It’s been several decades in the making, but a malaria vaccine has finally won approval for general use. The World Health Organization’s recent recommendation for widespread use of the RTS, S/AS01 malaria vaccine is among the most promising public health developments in recent times. It provides a new tool for families to protect their young children from the ever-present dangers of Malaria.
The WHO recommendation is based on the advice of its global advisory bodies on immunization and on Malaria. The vaccine is recommended for use among children in sub-Saharan Africa and other regions with moderate to high transmission of Plasmodium falciparum, the most dangerous form of Malaria.
The recommendation also comes at a crucial time in the fight against Malaria. Tools like insecticide-treated bed nets, indoor residual spraying, and seasonal malaria chemoprevention have reduced the Malaria burden. But progress in some countries has stalled in recent years. Malaria is still one of the leading causes of childhood illness and death in sub-Saharan Africa. More than 260,000 African children under the age of five die from the disease annually. RTS, S/AS01, which has been shown to reduce Malaria illness and deaths among children at risk, has the potential to save tens of thousands of children’s lives in Africa every year.

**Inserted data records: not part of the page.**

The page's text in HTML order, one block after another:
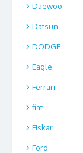
Daewoo
Datsun
DODGE
Eagle
Ferrari
fiat
Fiskar
Ford
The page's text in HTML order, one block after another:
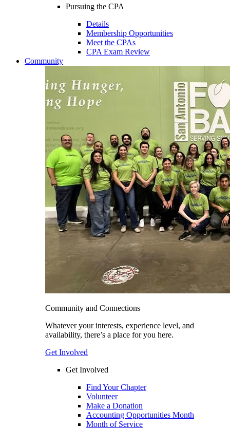
Pursuing the CPA
Details
Membership Opportunities
Meet the CPAs
CPA Exam Review
Community
Community and Connections
Whatever your interests, experience level, and
availability, there’s a place for you here.
Get Involved
Get Involved
Find Your Chapter
Volunteer
Make a Donation
Accounting Opportunities Month
Month of Service
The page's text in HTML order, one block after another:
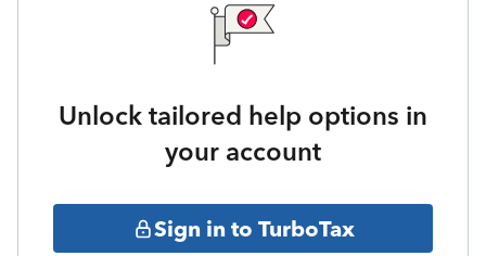
Unlock tailored help options in
your account
Sign in to TurboTax
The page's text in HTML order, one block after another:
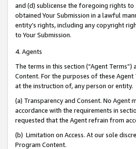
and (d) sublicense the foregoing rights
obtained Your Submission in a lawful
entity’s rights, including any copyright
to Your Submission.
4. Agents
The terms in this section (“Agent
Content. For the purposes of these
at the instruction of, any person or entity.
(a) Transparency and Consent. No
accordance with the requirements in
requested that the Agent refrain from
(b) Limitation on Access. At our sole
Program Content.
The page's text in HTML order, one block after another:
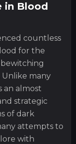
in Blood
countless
for the
many
an almost
strategic
of dark
attempts to
with

Before the WHO recommendation, RTS, S/AS01 was piloted in Ghana, Kenya, and Malawi, reaching more than 830,000 children since 2019. Ministries of health in the three pilot countries implemented the programme as part of their routine childhood immunization services, with support from PATH, GSK (the vaccine developer), and UNICEF.

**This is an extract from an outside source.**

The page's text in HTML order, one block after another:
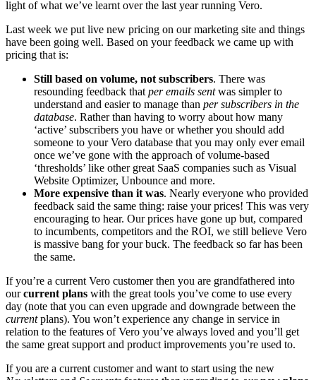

The pilot programme allowed us to understand how the four-dose vaccine can be best integrated into routine vaccine systems. It also helped us understand the effects of vaccination on child survival and its safety profile when used in everyday settings. Much has been learned from the pilots. They have shown that the Malaria vaccine can be rolled out through routine childhood immunization programs and extend the reach of Malaria prevention tools. All three pilot countries saw high uptake of the vaccine. In the areas it was deployed, life-threatening severe Malaria fell by 30 percent.

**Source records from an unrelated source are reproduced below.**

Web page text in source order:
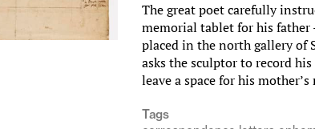
The great poet carefully
memorial tablet for his father
placed in the north gallery of
asks the sculptor to record
leave a space for his
Tags
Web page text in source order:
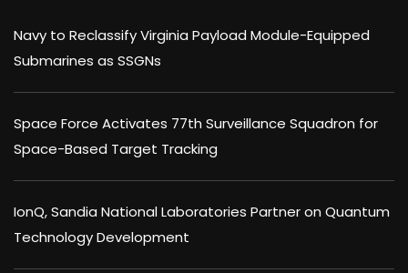
Navy to Reclassify Virginia Payload Module-Equipped
Submarines as SSGNs
Space Force Activates 77th Surveillance Squadron for
Space-Based Target Tracking
IonQ, Sandia National Laboratories Partner on Quantum
Technology Development
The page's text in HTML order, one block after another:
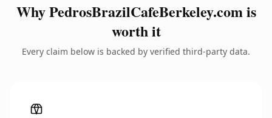
Why PedrosBrazilCafeBerkeley.com is
worth it
Every claim below is backed by verified third-party data.
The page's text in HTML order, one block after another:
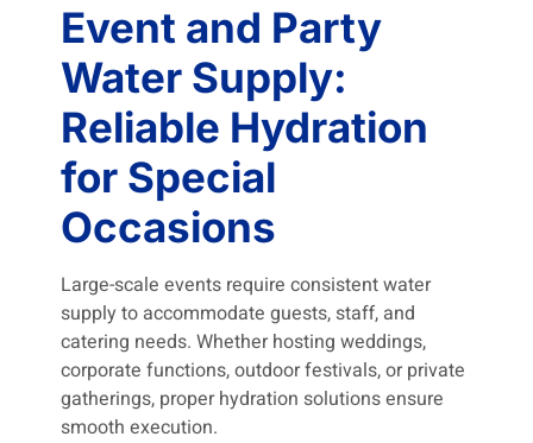
Event and Party
Water Supply:
Reliable Hydration
for Special
Occasions
Large-scale events require consistent water
supply to accommodate guests, staff, and
catering needs. Whether hosting weddings,
corporate functions, outdoor festivals, or private
gatherings, proper hydration solutions ensure
smooth execution.
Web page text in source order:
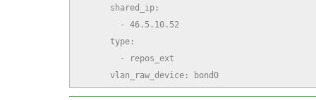
      shared_ip:
        - 46.5.10.52
      type:
        - repos_ext
      vlan_raw_device: bond0

The vaccine provides an added layer of protection when combined with other interventions. The layering of Malaria prevention tools in vaccinating areas resulted in over 90 percent of children benefitting from at least one preventive intervention. As with all Malaria control tools, the impact is most significant when multiple tools are used together—each one adding its benefits to the others.
Global partners are now putting processes in place to facilitate the widespread use of the vaccine. Short-term, the international community will need to make funding decisions for vaccine procurement and broader rollout. Sub-Saharan countries also need to follow their internal processes to decide whether and how to roll out the vaccine as part of a tailored mix of Malaria control tools for maximum effect. The WHO landmark announcement presents an excellent opportunity for countries like Uganda to accelerate progress in Malaria prevention and control.